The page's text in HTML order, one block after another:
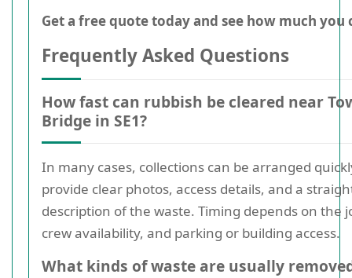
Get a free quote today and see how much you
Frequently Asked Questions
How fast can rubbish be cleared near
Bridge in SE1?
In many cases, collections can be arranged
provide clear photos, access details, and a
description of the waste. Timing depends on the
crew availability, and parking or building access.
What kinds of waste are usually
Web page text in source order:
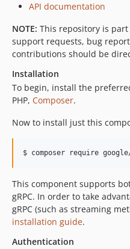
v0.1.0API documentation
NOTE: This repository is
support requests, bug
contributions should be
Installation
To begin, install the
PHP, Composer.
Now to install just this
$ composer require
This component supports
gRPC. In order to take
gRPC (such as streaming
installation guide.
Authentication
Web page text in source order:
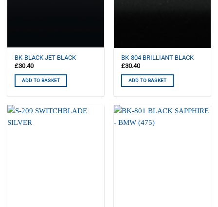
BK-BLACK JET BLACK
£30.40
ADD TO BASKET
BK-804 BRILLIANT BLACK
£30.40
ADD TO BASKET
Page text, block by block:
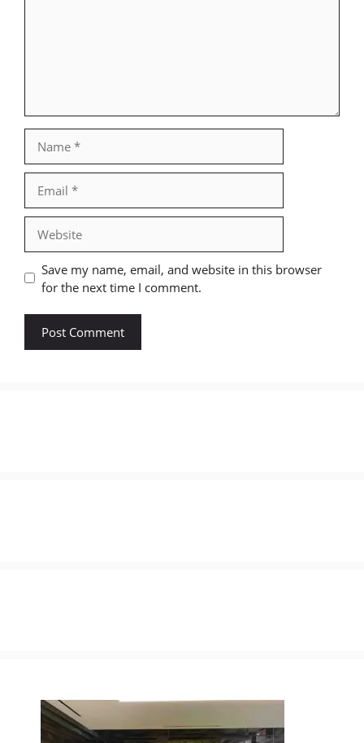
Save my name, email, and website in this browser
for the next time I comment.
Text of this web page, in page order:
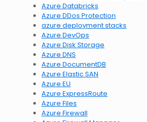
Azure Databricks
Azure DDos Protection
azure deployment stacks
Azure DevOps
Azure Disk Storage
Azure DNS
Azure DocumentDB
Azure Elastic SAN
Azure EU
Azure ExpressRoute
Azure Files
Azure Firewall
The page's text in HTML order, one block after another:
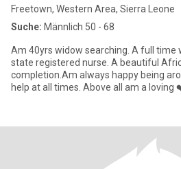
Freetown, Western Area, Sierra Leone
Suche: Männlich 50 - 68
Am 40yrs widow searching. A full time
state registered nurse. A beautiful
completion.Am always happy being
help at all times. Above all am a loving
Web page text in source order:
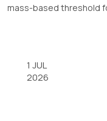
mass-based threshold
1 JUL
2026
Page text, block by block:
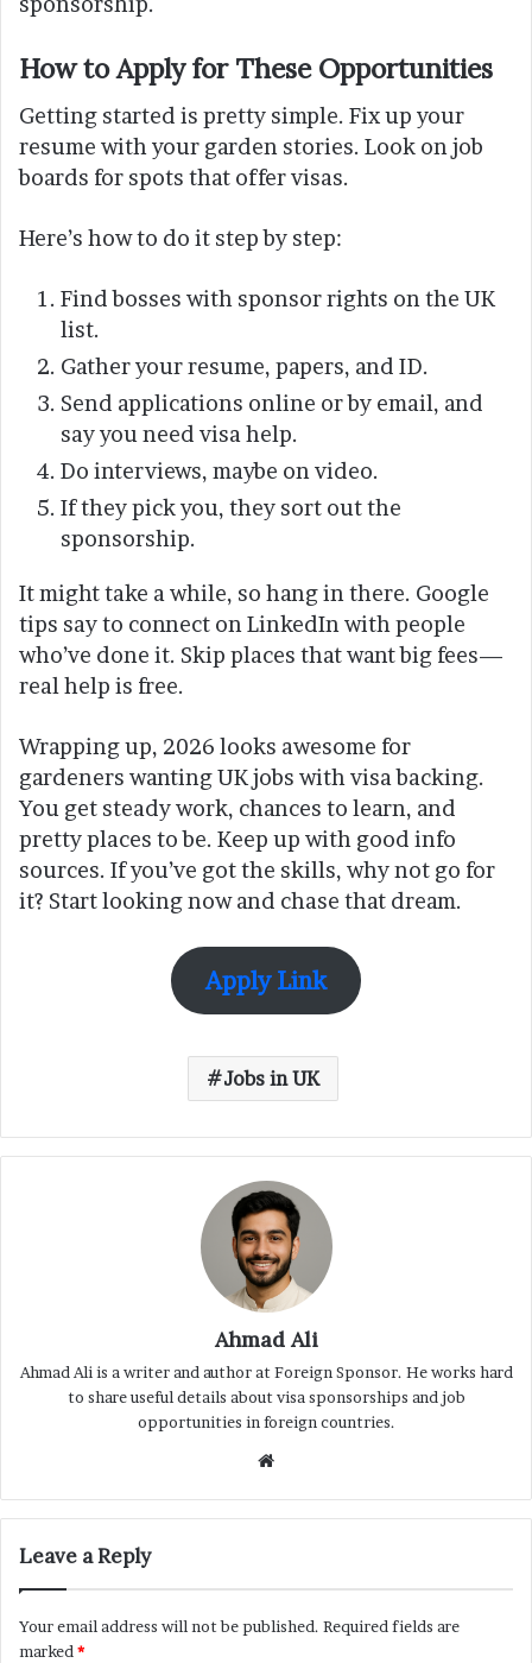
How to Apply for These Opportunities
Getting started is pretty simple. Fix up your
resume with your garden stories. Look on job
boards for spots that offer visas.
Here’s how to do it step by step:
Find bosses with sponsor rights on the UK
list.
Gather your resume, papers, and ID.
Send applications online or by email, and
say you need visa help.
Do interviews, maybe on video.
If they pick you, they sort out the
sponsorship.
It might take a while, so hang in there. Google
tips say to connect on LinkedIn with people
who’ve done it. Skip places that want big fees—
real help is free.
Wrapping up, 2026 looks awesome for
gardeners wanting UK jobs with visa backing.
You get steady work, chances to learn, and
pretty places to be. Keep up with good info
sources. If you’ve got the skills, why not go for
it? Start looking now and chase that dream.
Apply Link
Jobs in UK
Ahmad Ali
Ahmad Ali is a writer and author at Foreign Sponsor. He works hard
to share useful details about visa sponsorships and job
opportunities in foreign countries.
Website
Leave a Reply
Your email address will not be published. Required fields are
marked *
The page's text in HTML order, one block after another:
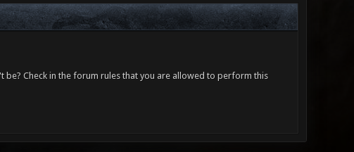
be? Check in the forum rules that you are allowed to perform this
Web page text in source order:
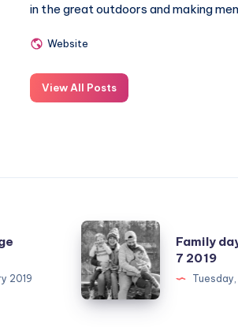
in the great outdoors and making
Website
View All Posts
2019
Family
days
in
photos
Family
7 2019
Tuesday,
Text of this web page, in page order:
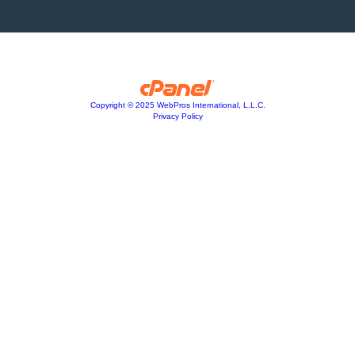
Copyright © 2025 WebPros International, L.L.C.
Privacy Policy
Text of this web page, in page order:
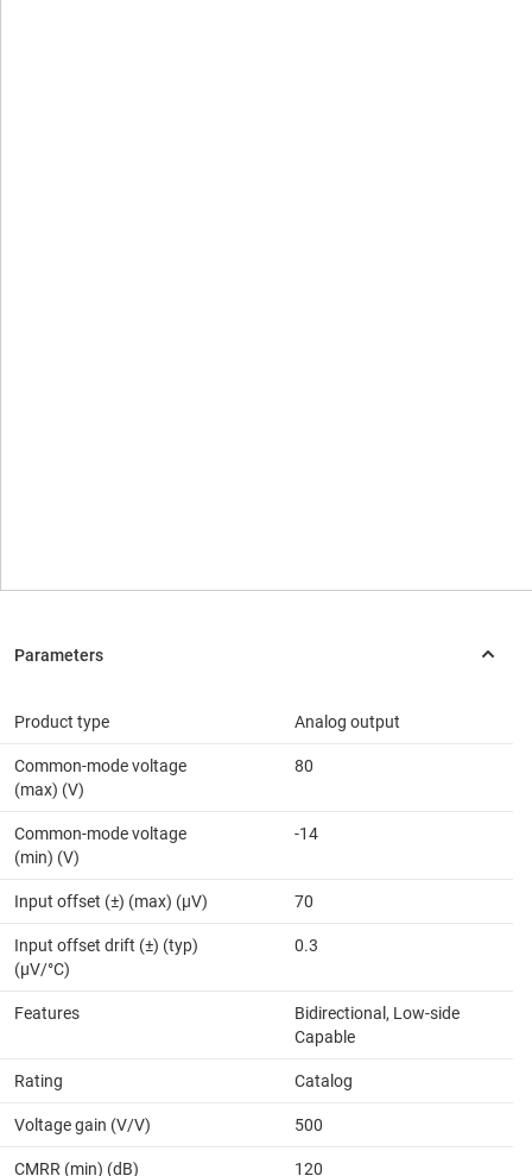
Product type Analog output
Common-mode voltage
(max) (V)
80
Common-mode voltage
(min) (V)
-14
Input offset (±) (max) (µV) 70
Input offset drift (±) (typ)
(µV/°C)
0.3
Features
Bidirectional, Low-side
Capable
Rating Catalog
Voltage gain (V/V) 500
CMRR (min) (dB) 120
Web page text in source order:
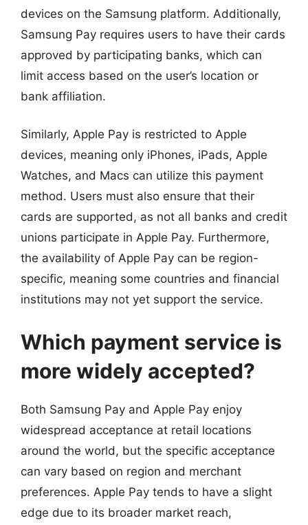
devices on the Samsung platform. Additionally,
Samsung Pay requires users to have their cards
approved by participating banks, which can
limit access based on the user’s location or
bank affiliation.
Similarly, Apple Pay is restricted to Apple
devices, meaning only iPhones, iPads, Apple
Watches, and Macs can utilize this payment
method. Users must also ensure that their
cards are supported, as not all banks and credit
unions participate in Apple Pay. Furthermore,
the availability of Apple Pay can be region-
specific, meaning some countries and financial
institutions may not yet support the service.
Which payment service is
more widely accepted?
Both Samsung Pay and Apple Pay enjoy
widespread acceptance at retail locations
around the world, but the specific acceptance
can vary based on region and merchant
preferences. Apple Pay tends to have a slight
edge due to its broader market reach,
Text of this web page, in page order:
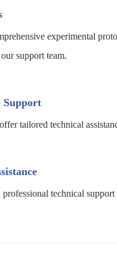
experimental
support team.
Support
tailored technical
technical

........

Brief: Nothing but an exact copy of the data, without its images, should make up your answer.

Solution:
The page's text in HTML order, one block after another:
Get a free quote today and see how much you
Frequently Asked Questions
How fast can rubbish be cleared near
Bridge in SE1?
In many cases, collections can be arranged
provide clear photos, access details, and a
description of the waste. Timing depends on the
crew availability, and parking or building access.
What kinds of waste are usually
Web page text in source order:
v0.1.0API documentation
NOTE: This repository is
support requests, bug
contributions should be
Installation
To begin, install the
PHP, Composer.
Now to install just this
$ composer require
This component supports
gRPC. In order to take
gRPC (such as streaming
installation guide.
Authentication
Web page text in source order:
BK-BLACK JET BLACK
£30.40
ADD TO BASKET
BK-804 BRILLIANT BLACK
£30.40
ADD TO BASKET
Page text, block by block:
Save my name, email, and website in this browser
for the next time I comment.
Text of this web page, in page order:
Azure Databricks
Azure DDos Protection
azure deployment stacks
Azure DevOps
Azure Disk Storage
Azure DNS
Azure DocumentDB
Azure Elastic SAN
Azure EU
Azure ExpressRoute
Azure Files
Azure Firewall
The page's text in HTML order, one block after another:
Freetown, Western Area, Sierra Leone
Suche: Männlich 50 - 68
Am 40yrs widow searching. A full time
state registered nurse. A beautiful
completion.Am always happy being
help at all times. Above all am a loving
Web page text in source order:
mass-based threshold
1 JUL
2026
Page text, block by block:
How to Apply for These Opportunities
Getting started is pretty simple. Fix up your
resume with your garden stories. Look on job
boards for spots that offer visas.
Here’s how to do it step by step:
Find bosses with sponsor rights on the UK
list.
Gather your resume, papers, and ID.
Send applications online or by email, and
say you need visa help.
Do interviews, maybe on video.
If they pick you, they sort out the
sponsorship.
It might take a while, so hang in there. Google
tips say to connect on LinkedIn with people
who’ve done it. Skip places that want big fees—
real help is free.
Wrapping up, 2026 looks awesome for
gardeners wanting UK jobs with visa backing.
You get steady work, chances to learn, and
pretty places to be. Keep up with good info
sources. If you’ve got the skills, why not go for
it? Start looking now and chase that dream.
Apply Link
Jobs in UK
Ahmad Ali
Ahmad Ali is a writer and author at Foreign Sponsor. He works hard
to share useful details about visa sponsorships and job
opportunities in foreign countries.
Website
Leave a Reply
Your email address will not be published. Required fields are
marked *
The page's text in HTML order, one block after another:
be? Check in the forum rules that you are allowed to perform this
Web page text in source order:
in the great outdoors and making
Website
View All Posts
2019
Family
days
in
photos
Family
7 2019
Tuesday,
Text of this web page, in page order:
Copyright © 2025 WebPros International, L.L.C.
Privacy Policy
Text of this web page, in page order:
Product type Analog output
Common-mode voltage
(max) (V)
80
Common-mode voltage
(min) (V)
-14
Input offset (±) (max) (µV) 70
Input offset drift (±) (typ)
(µV/°C)
0.3
Features
Bidirectional, Low-side
Capable
Rating Catalog
Voltage gain (V/V) 500
CMRR (min) (dB) 120
Web page text in source order:
devices on the Samsung platform. Additionally,
Samsung Pay requires users to have their cards
approved by participating banks, which can
limit access based on the user’s location or
bank affiliation.
Similarly, Apple Pay is restricted to Apple
devices, meaning only iPhones, iPads, Apple
Watches, and Macs can utilize this payment
method. Users must also ensure that their
cards are supported, as not all banks and credit
unions participate in Apple Pay. Furthermore,
the availability of Apple Pay can be region-
specific, meaning some countries and financial
institutions may not yet support the service.
Which payment service is
more widely accepted?
Both Samsung Pay and Apple Pay enjoy
widespread acceptance at retail locations
around the world, but the specific acceptance
can vary based on region and merchant
preferences. Apple Pay tends to have a slight
edge due to its broader market reach,
Text of this web page, in page order:
experimental
support team.
Support
tailored technical
technical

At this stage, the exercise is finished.